入団会見で桑田は両腕を大きく広げながらジャンプしてして喜んだ(1985年12月26日)

 今年で高校野球は100年を迎える。甲子園球場では数えきれないドラマが生まれた。しかし、“悲劇”もある。今から30年前、1985年のドラフト会議で球界を揺るがす大事件が起こった。PL学園の清原和博と相思相愛と見られていた巨人が、同じPL学園で早大進学を公言していた桑田真澄を強行指名。巨人に裏切られた清原は人目をはばからず号泣し、前言を翻して巨人に入団した桑田には、以降ダーティーなイメージがついてまわった。果たして当時ささやかれた巨人と桑田家の間に「密約」はあったのか。そして本当の黒幕とは…。事件から四半世紀以上が過ぎた今、PL学園OBで本紙評論家の得津高宏氏が、衝撃告白した。

「第1回選択希望選手 読売 桑田真澄 17歳 投手 PL学園高校」

 その瞬間、東京・九段のホテルグランドパレスのドラフト会場は一瞬、凍りついた。
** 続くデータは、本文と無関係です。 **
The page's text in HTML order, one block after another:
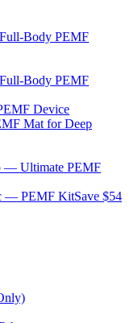
Body PEMF
Body PEMF
Device
Mat for Deep
— Ultimate PEMF
— PEMF KitSave $54

やがて巨人以外の球団のテーブルはざわつきだし、記者たちは「やりやがった!」「密約だ!」などと大騒ぎ。だがこの時、ロッテのスカウトとして会場にいた私は「やられた」というより「やはりな…」という気持ちのほうが強かった。それは私だけではなく、きっと他球団のスカウトも同じ。「桑田と巨人はデキている」。確かにそう思われても仕方のない“状況証拠”はいくらでもあった。

 実際、私は桑田の「巨人入り」を確信していた。当時の12球団のスカウトでPL学園OBは私だけ。だから私はスカウトとして接触できなくても、OBとして桑田と清原には話をすることができた。
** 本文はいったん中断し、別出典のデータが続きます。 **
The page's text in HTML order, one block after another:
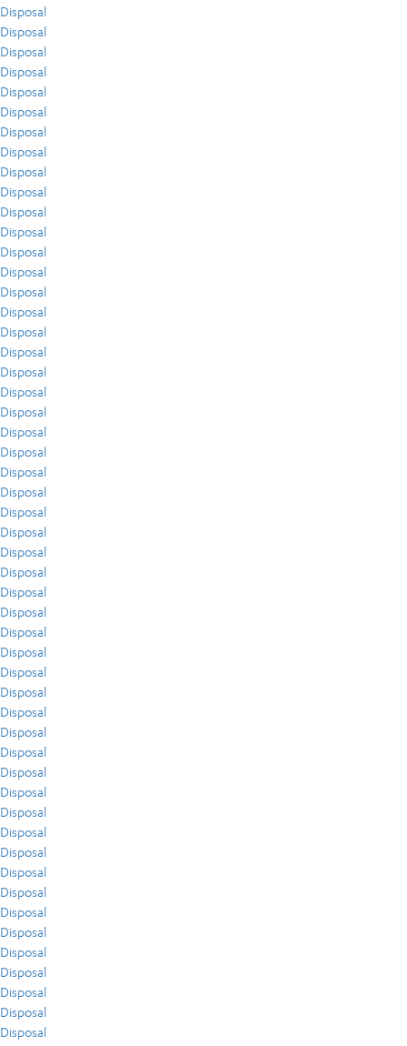
Disposal
Disposal
Disposal
Disposal
Disposal
Disposal
Disposal
Disposal
Disposal
Disposal
Disposal
Disposal
Disposal
Disposal
Disposal
Disposal
Disposal
Disposal
Disposal
Disposal
Disposal
Disposal
Disposal
Disposal
Disposal
Disposal
Disposal
Disposal
Disposal
Disposal
Disposal
Disposal
Disposal
Disposal
Disposal
Disposal
Disposal
Disposal
Disposal
Disposal
Disposal
Disposal
Disposal
Disposal
Disposal
Disposal
Disposal
Disposal
Disposal
Disposal
Disposal
Disposal

「巨人と阪神以外なら日本生命」としていた清原は、私には「得津さんすみません! ジャイアンツだけなんです。お願いですから指名しないでください」とできるだけ競合球団を減らしてほしくて、そう言っていたし、桑田は「ボクは大学に行きたいんです。プロはどこの球団にも行きません」。だが、私が「もし、巨人から指名されたらどうするんだ?」と聞いたら…。答えることはできなかった。そして親友の清原が巨人入りを熱望している手前「ボクも巨人に行きたいんです」とは言えない性格だということもわかっている。桑田もまた、ウソはつけない純粋な高校生だった。

 だから私はロッテのスカウト部長の高木さんに「桑田はダメですわ」と報告している。それでもかわいい後輩が、自分を殺しながらも「もし、巨人が指名してくれたら…」という思いを胸に秘めていたことがわかった。応援してやりたいと思った。その後は契約金の明細書を渡して「プロに入ったらこれぐらいもらえるぞ」なんて話もしたし、周囲の声に惑わされてほしくなかったから「自分のレールは自分で敷けよ」という言葉もかけた。

 そんなある日、桑田から電話がかかってきた。ドラフトの直前で、東京まで出てきているという。「どうしたらいいでしょうか」というから「悩んでいるなら家に来いよ」と、桑田の両親に連絡を入れて私の自宅に泊まらせた。ゆっくり考える時間が必要だと思ったから、とくにああしろ、こうしろとは言わなかった。

 私の家では私の中学生の娘とキャッチボールをしたり、ゲームをしたりテレビを見たり…。女房の裕子には少年時代の話を打ち明けたそうだ。

「ボク、寒天を煮ながら考え事をするのが好きなんです。パンの耳をもらってきて揚げて食べたこともあったなあ。苦労したから、お母さんやお姉ちゃん、弟を大事にしたいんです」

 一部マスコミには「桑田が行方不明」とも騒がれた、1泊2日の極秘旅行を終えた桑田は、そうして大阪へと帰っていった。あこがれの巨人でプレーして、家族を楽にさせてあげたい。その後に巨人の指名を受けた桑田が、早大進学を撤回したのも、私にしてみれば自然な流れだった。

 ただ、そんな桑田の純粋な気持ちを利用したのが、周囲の大人たちだった。「桑田は巨人に指名されれば入団する」。それを誰よりも知っていたのは、PL学園野球部の元監督で、その後はPLのらつ腕スカウトとしてPL黄金時代を築いた井元俊秀さん(79=現秋田・明桜高スカウト)。全国の有望な中学生を見いだす眼力とネットワークもさることながら、プロのスカウトでこの人を知らない人はいないほど。一部では「黒幕」として恐れられるなど、12球団に幅広い人脈を持っていた。

 当時の野球部員の進路は井元さんが一手に引き受けており、この時の桑田も井元さんが付きっきりだった。巨人の強行指名後、PLの中村監督と高木部長がなんとか早大に行かせようと桑田を説得したことでもわかるように、PLとしては今後の付き合いもあるため早大に行ってもらわなければ困ったのだが…。井元さんはPLの人間にもかかわらず桑田の意思を尊重しようとした。それが「早大進学を公言させて他球団を降ろさせ、巨人が一本釣り」という井元さんのシナリオだったのだから当然だろう。

 あのころのPL野球部には巨人の伊藤菊雄スカウトの息子が在籍していた。そのため桑田の父・泰次さんと、伊藤スカウトの関係も疑われたりしたが、その泰次さんは井元さんにドラフト後「真澄くんのために、お父さんが悪者になってくれ」と言われている。

 密約は伊藤菊―井元の筋書き…。当時のスカウトたちの認識はそんなところだった。

☆とくつ・たかひろ=1947年4月12日生まれ。68歳。和歌山出身。左投げ左打ち。PL学園―クラレ岡山を経て、66年第1次ドラフト6位で東京(現ロッテ)に入団。74年の日本一に貢献する。76年にサイクル安打を達成。77年オールスター出場。78年には176打席連続無三振を記録した。82年に現役を引退すると、83年からスカウトに転身。87年からは打撃コーチを務めた。通算成績は実働16年で1305試合に出場し、打率2割8分8厘、41本塁打、368打点。